The fact that the people around the world don’t trust information they get from their governments is not exactly news – the Edelman Trust Barometer has been hemorrhaging for years. The fact that Americans don’t trust the information they’re getting from the current administration is very big – and very disquieting – news. By the time our column had been posted for a week, it was CommPRO’s most-read column of 2020 – not because it contained brilliant insights (trust me, it didn’t) but because it satisfied a need.

Indeed, this whole episode reinforces some basic tenets of crisis communications.

  1. Provide a port in the storm. In a chaotic environment, your constituents will turn to things that appear credible and trustworthy.
  2. Keep it simple. We didn’t put forth any fancy recommendations. We just urged organizations to be straightforward, transparent, put the protection of their people ahead of profits, and use simple language to communicate with their key constituents and the public.
  3. Rely on scientific experts. People wearing white lab coats and “Dr.” at the beginning of their name should be front and center on any health-related crisis – especially an epidemic. It’s why the single best thing in our column was the link to epidemiology and health specialists. It’s Health Crisis 101. But it’s a lesson this White House doesn’t seem to know.
  4. Provide fresh data. The update media/market analysis from Turbine Labs rooted the piece in empirical data, which could at least inform an organization’s deliberations and actions.

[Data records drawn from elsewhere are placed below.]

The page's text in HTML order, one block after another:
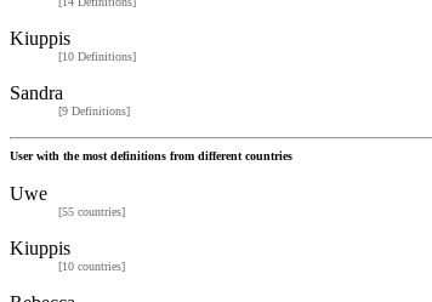
Kiuppis
[10 Definitions]
Sandra
[9 Definitions]
User with the most definitions from different countries
Uwe
[55 countries]
Kiuppis
[10 countries]
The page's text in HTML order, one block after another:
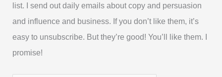
list. I send out daily emails about copy and persuasion
and influence and business. If you don’t like them, it’s
easy to unsubscribe. But they’re good! You’ll like them. I
promise!
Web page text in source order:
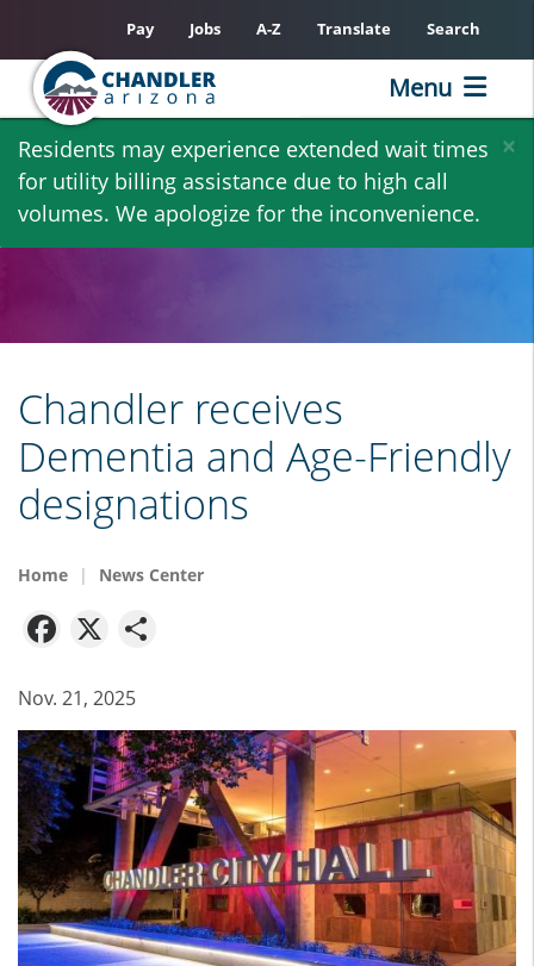
Skip
main
content
×
Residents may experience extended wait times
for utility billing assistance due to high call
volumes. We apologize for the inconvenience.
Pay Jobs A-Z Translate Search
Menu
Chandler receives
Dementia and Age-Friendly
designations
Home News Center
Facebook
X
Nov. 21, 2025
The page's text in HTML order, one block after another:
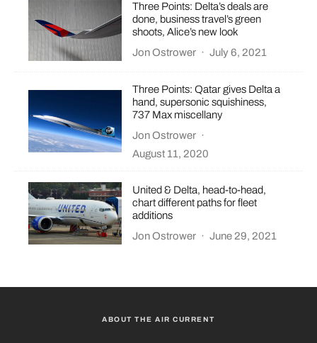
Three Points: Delta’s deals are
done, business travel’s green
shoots, Alice’s new look
Jon Ostrower · July 6, 2021
Three Points: Qatar gives Delta a
hand, supersonic squishiness,
737 Max miscellany
Jon Ostrower ·
August 11, 2020
United & Delta, head-to-head,
chart different paths for fleet
additions
Jon Ostrower · June 29, 2021
ABOUT THE AIR CURRENT
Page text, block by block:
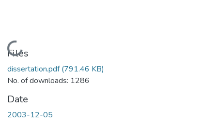
Loading...
Files
dissertation.pdf(791.46 KB)
No. of downloads: 1286
Date
2003-12-05
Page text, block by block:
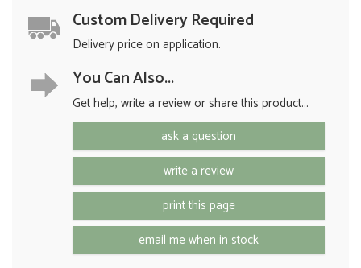
Custom Delivery Required
Delivery price on application.
You Can Also...
Get help, write a review or share this product...
ask a question
write a review
print this page
email me when in stock
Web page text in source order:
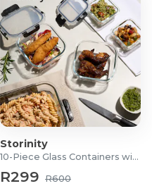
Storinity
10-Piece Glass Containers with Lids
R299 R600
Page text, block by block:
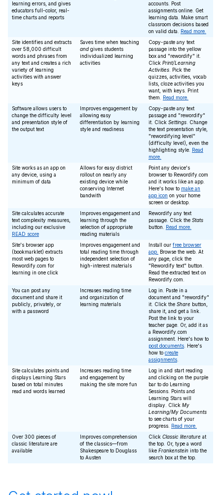
learning errors, and gives
educators full-color, real-
time charts and reports
accounts. Post
assignments online. Get
learning data. Make smart
classroom decisions based
on valid data. Read more.
Site identifies and extracts
over 58,000 difficult
words and phrases from
any text and creates a rich
variety of learning
activities with answer
keys
Saves time when teaching
and gives students
individualized learning
activities
Copy-paste any text
passage into the yellow
box and "rewordify" it.
Click Print/Learning
Activities . Pick the
quizzes, activities, vocab
lists, cloze activities you
want, with keys. Print
them. Read more.
Software allows users to
change the difficulty level
and presentation style of
the output text
Improves engagement by
allowing easy
differentiation by learning
style and readiness
Copy-paste any text
passage and "rewordify"
it. Click Settings . Change
the text presentation style,
"rewordifying level"
(difficulty level), even the
highlighting style. Read
more.
Site works as an app on
any device, using a
minimum of data
Allows for easy district
rollout on nearly any
existing device while
conserving Internet
bandwith
Point any device's
browser to Rewordify.com
and it works like an app.
Here's how to make an
app icon on your home
screen or desktop.
Site calculates accurate
text complexity measures,
including our exclusive
READ score
Improves engagement and
learning through the
selection of appropriate
reading materials
Rewordify any text
passage. Click the Stats
button. Read more.
Site's browser app
(bookmarklet) extracts
most web pages to
Rewordify.com for
learning in one click
Improves engagement and
total reading time through
independent selection of
high-interest materials
Install our free browser
app.
Browse the web. At
any page, click the
"Rewordify text" button.
Read the extracted text on
Rewordify.com.
You can post any
document and share it
publicly, privately, or
with a password
Increases reading time
and organization of
learning materials
Log in. Paste in a
document and "rewordify"
it. Click the Share button,
share it, and get a link.
Post the link to your
teacher page. Or, add it as
a Rewordify.com
assignment. Here's how to
post documents . Here's
how to create
assignments
Site calculates points and
displays Learning Stars
based on total minutes
read and words learned
Increases reading time
and engagement by
making the site more fun
Log in and start reading
and clicking on the purple
bar to do Learning
Sessions. Points and
Learning Stars will
display. Click My
Learning/My Documents
to see charts of your
progress. Read more.
Over 300 pieces of
classic literature are
available
Improves comprehension
of the classics—from
Shakespeare to Douglass
to Austen
Click Classic literature at
the top. Or, type a word
like Frankenstein into the
search box at the top.
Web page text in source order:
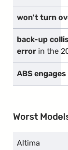
won't turn
back-up
error in the
ABS
Worst
Altima
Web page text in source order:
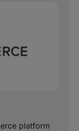
platform

The spread of the virus appears inevitable, though there are some early signs as we go to press that there may be a decline in new cases out of China. How big and how widespread this becomes is anybody’s guess. But it is certainly an unexpected crisis at a time when the United States and many other nations – authoritarian and democratic — are unprepared.

Organizations can’t wish it away. They need to redouble their efforts to be open, transparent, and responsive, to get credible information and smart 1-2-3’s out to their key audiences, etc. As documented by the VIX, organizations need to understand that people are now scared – and they’re likely to stay that way for a while. During the first few days of the market decline, many financial professionals saw the share price drop as an opportunity. Now they are not so sure.

This is all about trust. The White House is flunking its trust test – at least so far. Organizations cannot afford to stumble down that path.

Normally I say “Happy Reading” at the end of these things. But that seems a little flip under the circumstances.

How about “Stay calm and follow the sound health advice.”